Performance — ~5–20 ms per call after model load (CPU, single-threaded).
Semantic search with vectorDb
import { ai, vectorDb } from 'veloxkit'
const db = await vectorDb.open('embeddings.db')
// Upsert documents
for (const doc of documents) {
const vec = await ai.embed(doc.text)
await db.upsert('docs', doc.id, vec, { title: doc.title })
}
// Search
const query = await ai.embed('how do I reset my password?')
const results = await db.search('docs', query, 5)
// → [{ id, score, metadata }]ai.generate(prompt, opts?)
Generate text using Phi-2 (quantized 4-bit, CPU).
const output = await ai.generate('Summarize this text: ...', {
maxTokens: 200, // default 200
temperature: 0.7, // default 0.7; higher = more creative
})
console.log(output)Options
| Option | Type | Default | Description |
|---|---|---|---|
maxTokens | number | 200 | Maximum tokens to generate |
temperature | number | 0.7 | Sampling temperature (0 = deterministic, 1 = very random) |
Returns Promise<string> — full generated text.
Performance — ~10–30 seconds per 200 tokens on CPU. Consider calling during background tasks or on user initiation.
function GenerateButton({ prompt }: { prompt: string }) {
const [output, setOutput] = useState('')
const [loading, setLoading] = useState(false)
const handleGenerate = async () => {
setLoading(true)
try {
const result = await ai.generate(prompt, { maxTokens: 150 })
setOutput(result)
} finally {
setLoading(false)
}
}
return (
<View style={{ gap: 12 }}>
<Pressable onPress={handleGenerate} disabled={loading}
style={{ padding: 12, backgroundColor: '#3a3a5e', borderRadius: 8 }}>
<Text>{loading ? 'Generating…' : 'Generate'}</Text>
</Pressable>
{output ? <Text style={{ fontSize: 14, lineHeight: 22 }}>{output}</Text> : null}
</View>
)
}ai.transcribe(audioPath, opts?)
Transcribe an audio file to text using Whisper-tiny (CPU).
const transcript = await ai.transcribe('/recordings/meeting.wav', {
language: 'en', // ISO 639-1 code; empty string = auto-detect (default)
})
console.log(transcript)Options
| Option | Type | Default | Description |
|---|---|---|---|
language | string | '' | ISO 639-1 language code (e.g. 'en', 'fr').

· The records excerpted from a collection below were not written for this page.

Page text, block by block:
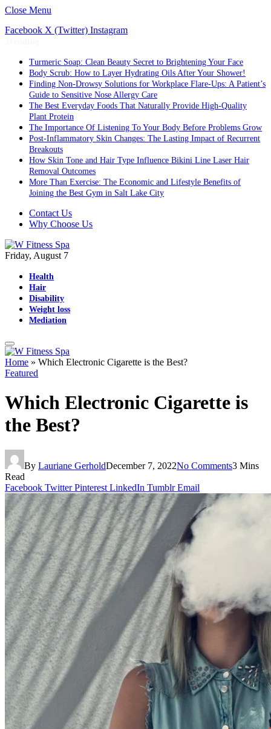
Close Menu
Facebook X (Twitter) Instagram
Turmeric Soap: Clean Beauty Secret to Brightening Your Face
Body Scrub: How to Layer Hydrating Oils After Your Shower!
Finding Non-Drowsy Solutions for Workplace Flare-Ups: A Patient’s
Guide to Sensitive Nose Allergy Care
The Best Everyday Foods That Naturally Provide High-Quality
Plant Protein
The Importance Of Listening To Your Body Before Problems Grow
Post-Inflammatory Skin Changes: The Lasting Impact of Recurrent
Breakouts
How Skin Tone and Hair Type Influence Bikini Line Laser Hair
Removal Outcomes
More Than Exercise: The Economic and Lifestyle Benefits of
Joining the Best Gym in Salt Lake City
Contact Us
Why Choose Us
Friday, August 7
Health
Hair
Disability
Weight loss
Mediation
Home » Which Electronic Cigarette is the Best?
Featured
Which Electronic Cigarette is
the Best?
By Lauriane GerholdDecember 7, 2022No Comments3 Mins
Read
Facebook Twitter Pinterest LinkedIn Tumblr Email
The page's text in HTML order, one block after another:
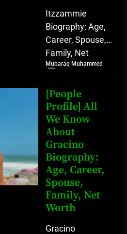
Itzzammie
Biography: Age,
Career, Spouse,
Family, Net
Worth Who is
Ittammie?
Itzzammie,
whose full name
is Agbahiwe
Stella Amarachi,
is...
Mubaraq Muhammed
[People
Profile] All
We Know
About
Gracino
Biography:
Age, Career,
Spouse,
Family, Net
Worth
Gracino
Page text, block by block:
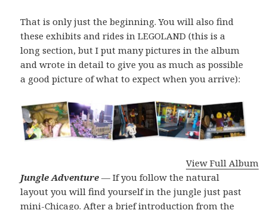
That is only just the beginning. You will also find
these exhibits and rides in LEGOLAND (this is a
long section, but I put many pictures in the album
and wrote in detail to give you as much as possible
a good picture of what to expect when you arrive):
View Full Album
Jungle Adventure — If you follow the natural
layout you will find yourself in the jungle just past
mini-Chicago. After a brief introduction from the
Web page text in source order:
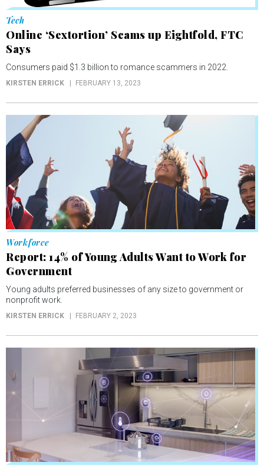
Tech
Online ‘Sextortion’ Scams up Eightfold, FTC
Says
Consumers paid $1.3 billion to romance scammers in 2022.
KIRSTEN ERRICK FEBRUARY 13, 2023
Workforce
Report: 14% of Young Adults Want to Work for
Government
Young adults preferred businesses of any size to government or
nonprofit work.
KIRSTEN ERRICK FEBRUARY 2, 2023
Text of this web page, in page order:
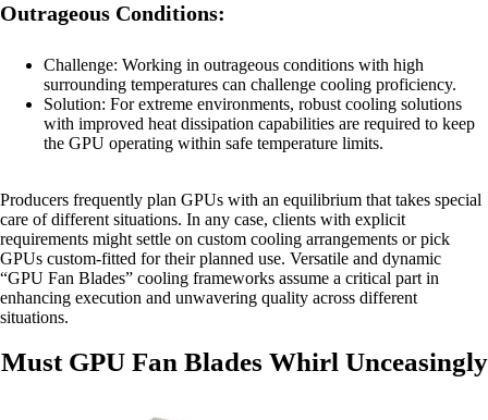
Outrageous Conditions:
Challenge: Working in outrageous conditions with high
surrounding temperatures can challenge cooling proficiency.
Solution: For extreme environments, robust cooling solutions
with improved heat dissipation capabilities are required to keep
the GPU operating within safe temperature limits.
Producers frequently plan GPUs with an equilibrium that takes special
care of different situations. In any case, clients with explicit
requirements might settle on custom cooling arrangements or pick
GPUs custom-fitted for their planned use. Versatile and dynamic
“GPU Fan Blades” cooling frameworks assume a critical part in
enhancing execution and unwavering quality across different
situations.
Must GPU Fan Blades Whirl Unceasingly
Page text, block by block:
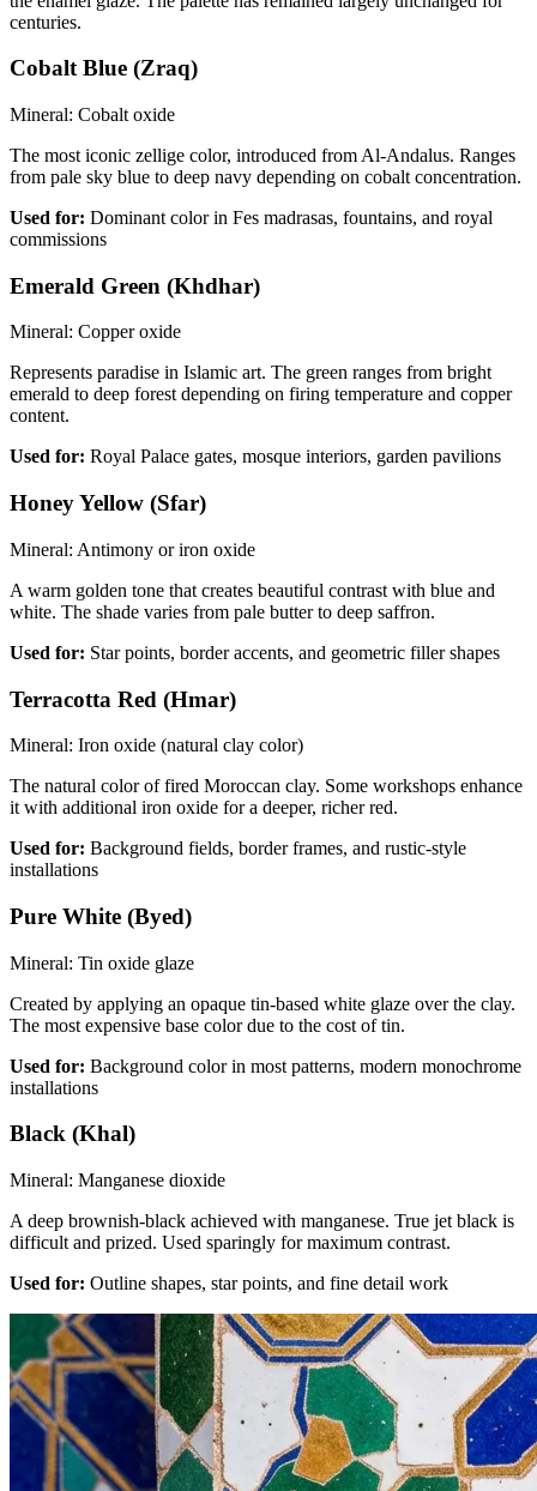
centuries.
Cobalt Blue (Zraq)
Mineral: Cobalt oxide
The most iconic zellige color, introduced from Al-Andalus. Ranges
from pale sky blue to deep navy depending on cobalt concentration.
Used for: Dominant color in Fes madrasas, fountains, and royal
commissions
Emerald Green (Khdhar)
Mineral: Copper oxide
Represents paradise in Islamic art. The green ranges from bright
emerald to deep forest depending on firing temperature and copper
content.
Used for: Royal Palace gates, mosque interiors, garden pavilions
Honey Yellow (Sfar)
Mineral: Antimony or iron oxide
A warm golden tone that creates beautiful contrast with blue and
white. The shade varies from pale butter to deep saffron.
Used for: Star points, border accents, and geometric filler shapes
Terracotta Red (Hmar)
Mineral: Iron oxide (natural clay color)
The natural color of fired Moroccan clay. Some workshops enhance
it with additional iron oxide for a deeper, richer red.
Used for: Background fields, border frames, and rustic-style
installations
Pure White (Byed)
Mineral: Tin oxide glaze
Created by applying an opaque tin-based white glaze over the clay.
The most expensive base color due to the cost of tin.
Used for: Background color in most patterns, modern monochrome
installations
Black (Khal)
Mineral: Manganese dioxide
A deep brownish-black achieved with manganese. True jet black is
difficult and prized. Used sparingly for maximum contrast.
Used for: Outline shapes, star points, and fine detail work
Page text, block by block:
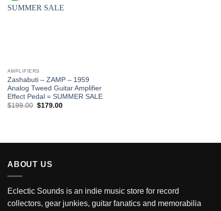
AMPLIFIERS
Zashabuti – ZAMP – 1959
Analog Tweed Guitar Amplifier
Effect Pedal = SUMMER SALE
$199.00 Original
$179.00Current
ABOUT US
Eclectic Sounds is an indie music store for record
collectors, gear junkies, guitar fanatics and memorabilia
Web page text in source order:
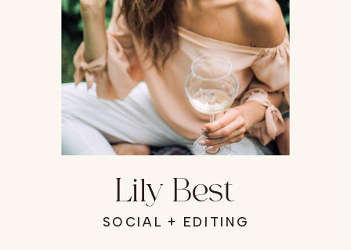
SOCIAL + EDITING
Lily Best
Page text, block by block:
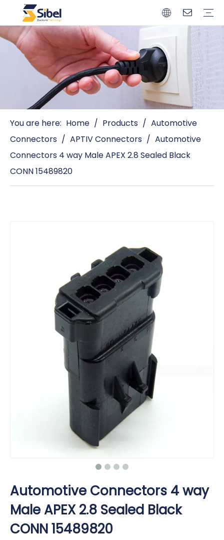
You are here: Home / Products / Automotive
Connectors / APTIV Connectors / Automotive
Connectors 4 way Male APEX 2.8 Sealed Black
CONN 15489820
Automotive Connectors 4 way
Male APEX 2.8 Sealed Black
CONN 15489820
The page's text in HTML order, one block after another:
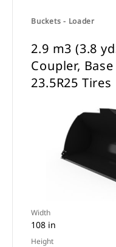
Buckets - Loader
2.9 m3 (3.8
Coupler,
23.5R25 Tires
Width
108 in
Height
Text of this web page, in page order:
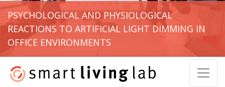
PSYCHOLOGICAL AND PHYSIOLOGICAL
REACTIONS TO ARTIFICIAL LIGHT DIMMING IN
OFFICE ENVIRONMENTS

Empty = auto-detect |
Returns Promise<string> — plain text transcript.
Supported formats — WAV (16 kHz mono preferred), MP3, FLAC, OGG.
Performance — ~5 seconds for a 30-second clip on CPU.
Record and transcribe
import { ai, dialog } from 'veloxkit'
async function pickAndTranscribe() {
const paths = await dialog.openFile({
filters: [{ name: 'Audio', extensions: ['wav', 'mp3', 'flac', 'ogg'] }],
})
if (!paths) return
const text = await ai.transcribe(paths[0], { language: 'en' })
return text
}Best practices
Warm up models at startup
// In your app entry point — downloads happen here, not mid-session
useEffect(() => {
const warmUp = async () => {
// Trigger model load in background
await ai.embed('warmup').catch(() => {})
}
warmUp()
}, [])Battery-aware generation
import { system } from 'veloxkit'
async function safeGenerate(prompt: string) {
const dark = system.getDarkMode() // warm API check
// The Rust layer logs a warning if on battery but doesn't block generation.
// Check manually if you want to warn the user:
const batt = await battery.getStatus()
if (batt && !batt.charging && batt.level < 0.2) {
throw new Error('Battery too low for AI inference — please plug in.')
}
return ai.generate(prompt)
}All inference runs on CPU using SIMD acceleration. GPU support (CUDA / Metal) is planned for a future release. The ~/.cache/huggingface/ directory is shared with other HuggingFace tools — if you've already downloaded these models via Python, they won't be re-downloaded.